One of the most unpleasant movies ever made is difficult viewing

Cinematically, exploring the mind of a murderer has always been attempted with a proverbial veil of safe distance between the subject and the uncomfortable matter at hand.

Directors Verena Paravel and Lucien Castaing-Taylor attempt no such thing. Their latest movie, Caniba, is an unapologetically uncomfortable feature-length monologue by a murderer, about his murder.
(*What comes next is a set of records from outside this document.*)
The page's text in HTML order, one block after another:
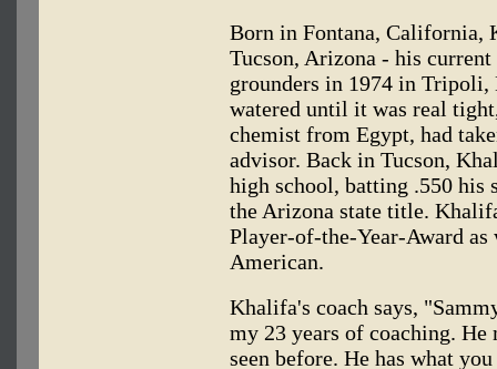
Born in Fontana, California,
Tucson, Arizona - his
grounders in 1974 in
watered until it was real
chemist from Egypt, had
advisor. Back in Tucson,
high school, batting .550 his
the Arizona state title.
Player-of-the-Year-Award
American.
Khalifa's coach says,
my 23 years of coaching.
seen before. He has what
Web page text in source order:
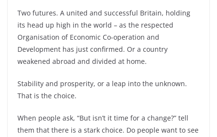
Two futures. A united and successful Britain, holding
its head up high in the world – as the respected
Organisation of Economic Co-operation and
Development has just confirmed. Or a country
weakened abroad and divided at home.
Stability and prosperity, or a leap into the unknown.
That is the choice.
When people ask, “But isn’t it time for a change?” tell
them that there is a stark choice. Do people want to see
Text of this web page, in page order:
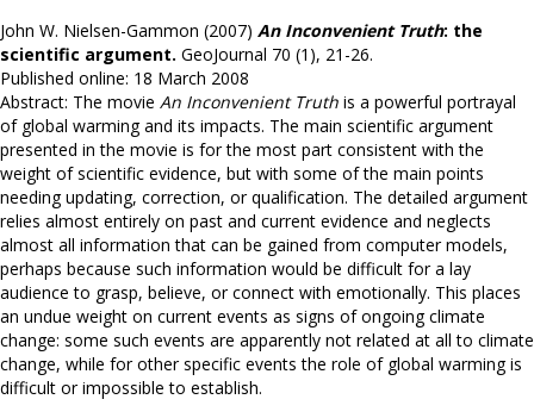
John W. Nielsen-Gammon (2007) An Inconvenient Truth: the
scientific argument. GeoJournal 70 (1), 21-26.
Published online: 18 March 2008
Abstract: The movie An Inconvenient Truth is a powerful portrayal
of global warming and its impacts. The main scientific argument
presented in the movie is for the most part consistent with the
weight of scientific evidence, but with some of the main points
needing updating, correction, or qualification. The detailed argument
relies almost entirely on past and current evidence and neglects
almost all information that can be gained from computer models,
perhaps because such information would be difficult for a lay
audience to grasp, believe, or connect with emotionally. This places
an undue weight on current events as signs of ongoing climate
change: some such events are apparently not related at all to climate
change, while for other specific events the role of global warming is
difficult or impossible to establish.
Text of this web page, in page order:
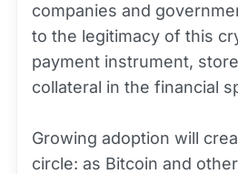
companies and
to the legitimacy of this
payment instrument,
collateral in the financial
Growing adoption will
circle: as Bitcoin and
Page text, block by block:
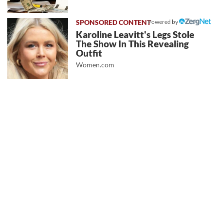
Powered by
Karoline Leavitt's Legs Stole
The Show In This Revealing
Outfit
Women.com
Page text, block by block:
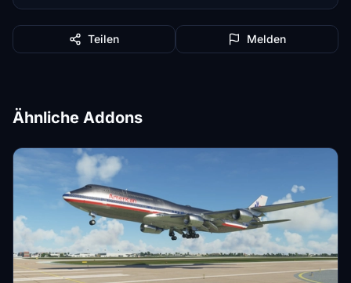
Teilen Melden
Ähnliche Addons
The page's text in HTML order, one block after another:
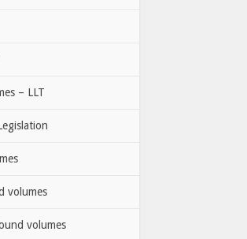
– LLT
volumes
volumes
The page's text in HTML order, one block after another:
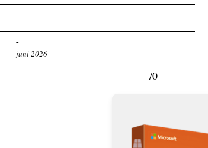
juni 2026
/0
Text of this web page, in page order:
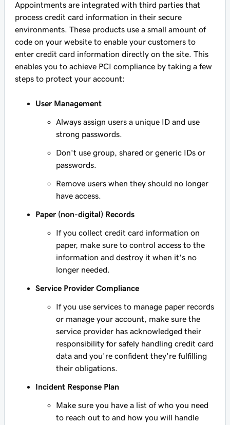
Appointments are integrated with third parties that
process credit card information in their secure
environments. These products use a small amount of
code on your website to enable your customers to
enter credit card information directly on the site. This
enables you to achieve PCI compliance by taking a few
steps to protect your account:
User Management
Always assign users a unique ID and use
strong passwords.
Don't use group, shared or generic IDs or
passwords.
Remove users when they should no longer
have access.
Paper (non-digital) Records
If you collect credit card information on
paper, make sure to control access to the
information and destroy it when it's no
longer needed.
Service Provider Compliance
If you use services to manage paper records
or manage your account, make sure the
service provider has acknowledged their
responsibility for safely handling credit card
data and you're confident they're fulfilling
their obligations.
Incident Response Plan
Make sure you have a list of who you need
to reach out to and how you will handle
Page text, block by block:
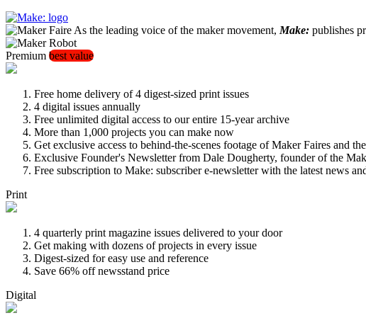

Delivered by Issei Sagawa, who in 1981 killed and ate a woman named Renée Hartevelt in France, Caniba is uncomfortable, eerie and disturbing. Shot entirely in close-up, it features Sagawa retelling the story of how, when he was a 32-year-old PhD student at the Sorbonne, he invited Hartevelt, his classmate, to his Parisian apartment to work on a poetry assignment. Once at his apartment, he raped Hartevelt, shot her in the head and spent the next two days eating her dead body. Sagawa later attempted to dispose of the leftovers―if you can call them that―in a lake, and was arrested in the process.

The denouement―Sagawa’s eventual arrest and lack of prosecution, allowing him to continue living in Japan as a free man under the guise of insanity, is all the more chilling after listening to him deliver such nuggets as “Cannibalism is very much nourished by fetishistic desire” throughout the film.

Paravel and Castaing-Taylor, who previously directed Leviathan and Somniloquies, dispense the movie with disturbing intimacy, further pulling the curtain away from a subject most viewers would feel uncomfortable thinking about, let alone watching speak.

Ultimately, though, Caniba is a study in psychological pathos, and the extent to which audiences will tolerate Sagawa relies largely on how forgiving one is to his moral shortcomings. Parable and Castaing-Taylor appear to attempt to portray him as a deeply flawed, mentally disturbed protagonist who can nonetheless induce understanding on certain levels.

Many will not agree with this perspective, and will lament the lack of any deeper backstory or characterization, which is why the movie travailed through the festival season with a walkout-heavy run.

Caniba is, at the end of the day, uneasy, in-your-face and unforgiving and, in many ways, too self-aware to be smart.